Exercise description: The lines of the records that include "brands" should all be copied.

Data records:
:::

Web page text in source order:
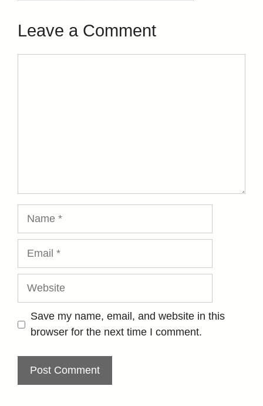
Leave a Comment
Website
Save my name, email, and website in this
browser for the next time I comment.
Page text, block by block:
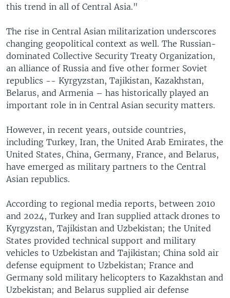
this trend in all of Central Asia."
The rise in Central Asian militarization underscores
changing geopolitical context as well. The Russian-
dominated Collective Security Treaty Organization,
an alliance of Russia and five other former Soviet
republics -- Kyrgyzstan, Tajikistan, Kazakhstan,
Belarus, and Armenia – has historically played an
important role in in Central Asian security matters.
However, in recent years, outside countries,
including Turkey, Iran, the United Arab Emirates, the
United States, China, Germany, France, and Belarus,
have emerged as military partners to the Central
Asian republics.
According to regional media reports, between 2010
and 2024, Turkey and Iran supplied attack drones to
Kyrgyzstan, Tajikistan and Uzbekistan; the United
States provided technical support and military
vehicles to Uzbekistan and Tajikistan; China sold air
defense equipment to Uzbekistan; France and
Germany sold military helicopters to Kazakhstan and
Uzbekistan; and Belarus supplied air defense
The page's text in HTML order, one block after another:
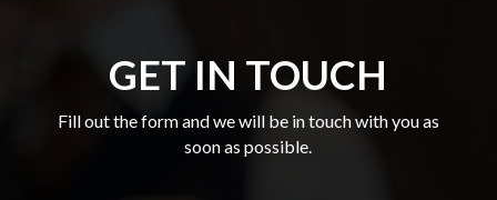
GET IN TOUCH
Fill out the form and we will be in touch with you as
soon as possible.
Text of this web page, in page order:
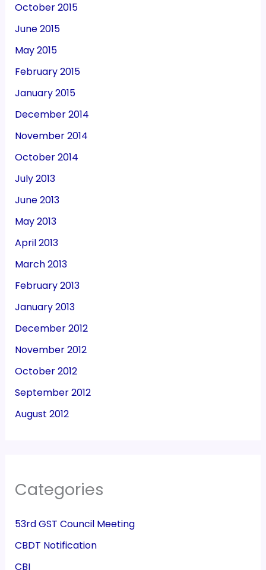
October 2015
June 2015
May 2015
February 2015
January 2015
December 2014
November 2014
October 2014
July 2013
June 2013
May 2013
April 2013
March 2013
February 2013
January 2013
December 2012
November 2012
October 2012
September 2012
August 2012
Categories
53rd GST Council Meeting
CBDT Notification
CBI
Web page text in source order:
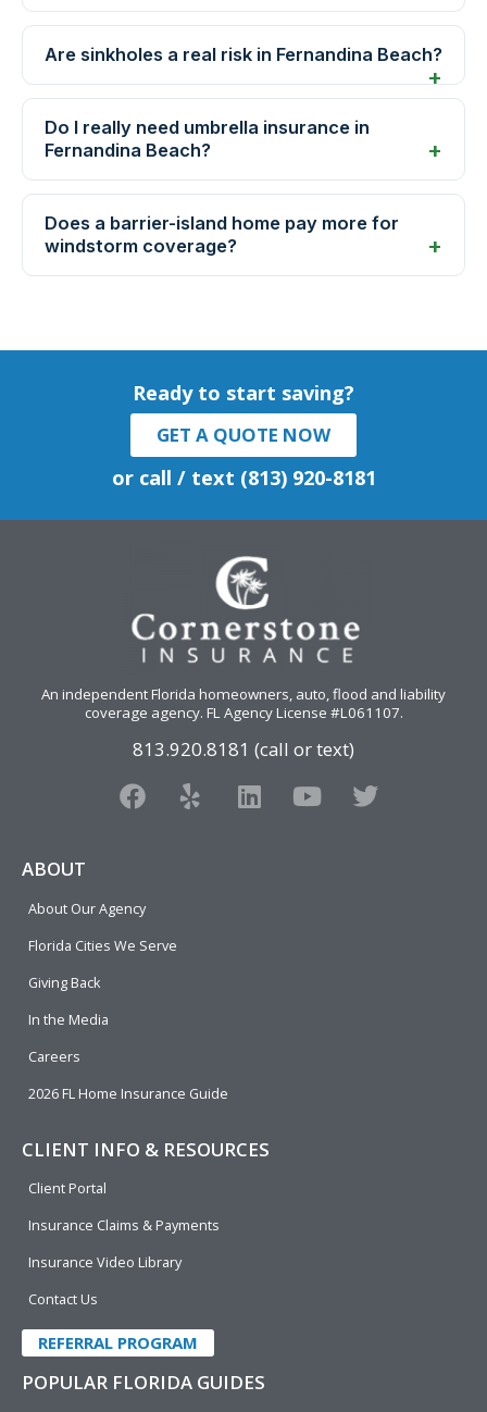
Are sinkholes a real risk in Fernandina Beach?
Do I really need umbrella insurance in
Fernandina Beach?
Does a barrier-island home pay more for
windstorm coverage?
Ready to start saving?
GET A QUOTE NOW
or call / text (813) 920-8181
An independent Florida homeowners, auto, flood and liability
coverage agency. FL Agency License #L061107.
813.920.8181 (call or text)
F
a
o
o
Y
e
L
i
Y
o
T
w
ABOUT
About Our Agency
Florida Cities We Serve
Giving Back
In the Media
Careers
2026 FL Home Insurance Guide
CLIENT INFO & RESOURCES
Client Portal
Insurance Claims & Payments
Insurance Video Library
Contact Us
REFERRAL PROGRAM
POPULAR FLORIDA GUIDES
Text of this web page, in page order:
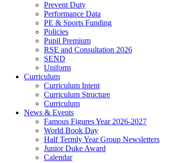
Prevent Duty
Performance Data
PE & Sports Funding
Policies
Pupil Premium
RSE and Consultation 2026
SEND
Uniform
Curriculum
Curriculum Intent
Curriculum Structure
Curriculum
News & Events
Famous Figures Year 2026-2027
World Book Day
Half Termly Year Group Newsletters
Junior Duke Award
Calendar
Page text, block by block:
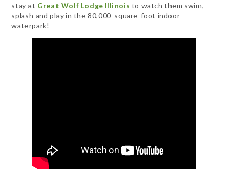
stay at Great Wolf Lodge Illinois to watch them swim,
splash and play in the 80,000-square-foot indoor
waterpark!
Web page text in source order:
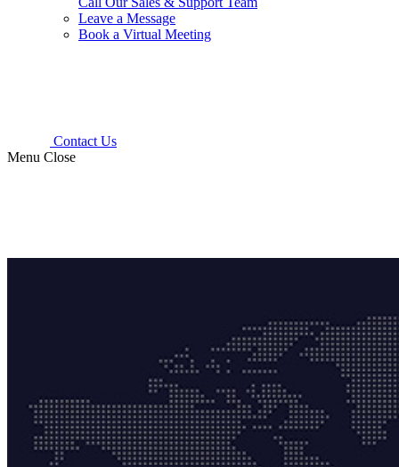
Leave a Message
Book a Virtual Meeting
Contact Us
Menu Close
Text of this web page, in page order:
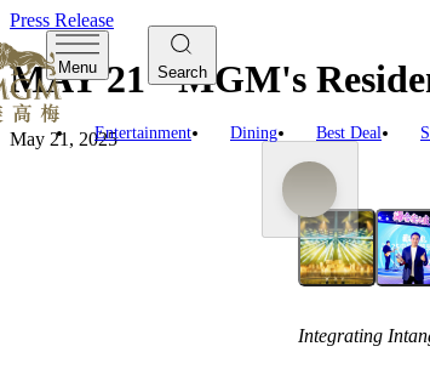
Menu Search
Entertainment Dining Best Deal
Press Release
MAY 21 - MGM's
May 21, 2025
Integrating
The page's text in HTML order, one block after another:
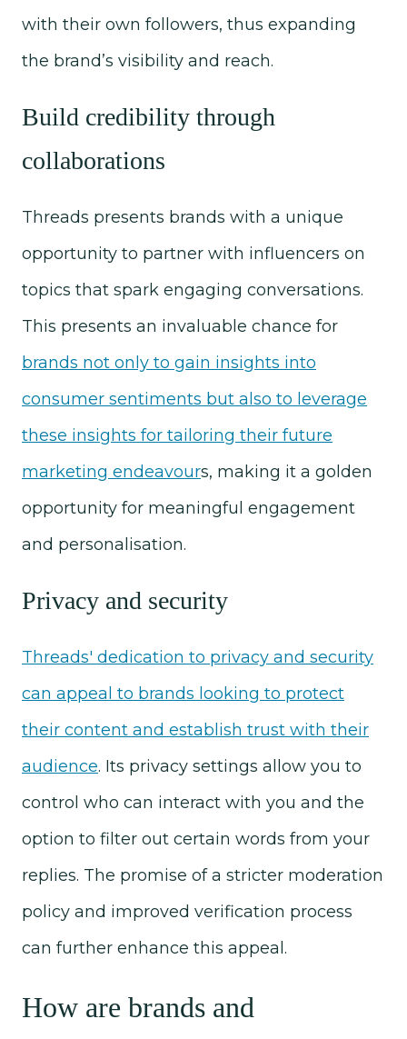
with their own followers, thus expanding
the brand’s visibility and reach.
Build credibility through
collaborations
Threads presents brands with a unique
opportunity to partner with influencers on
topics that spark engaging conversations.
This presents an invaluable chance for
brands not only to gain insights into
consumer sentiments but also to leverage
these insights for tailoring their future
marketing endeavours, making it a golden
opportunity for meaningful engagement
and personalisation.
Privacy and security
Threads' dedication to privacy and security
can appeal to brands looking to protect
their content and establish trust with their
audience. Its privacy settings allow you to
control who can interact with you and the
option to filter out certain words from your
replies. The promise of a stricter moderation
policy and improved verification process
can further enhance this appeal.
How are brands and

:::

Output below:
Threads presents brands with a unique
brands not only to gain insights into
can appeal to brands looking to protect
How are brands and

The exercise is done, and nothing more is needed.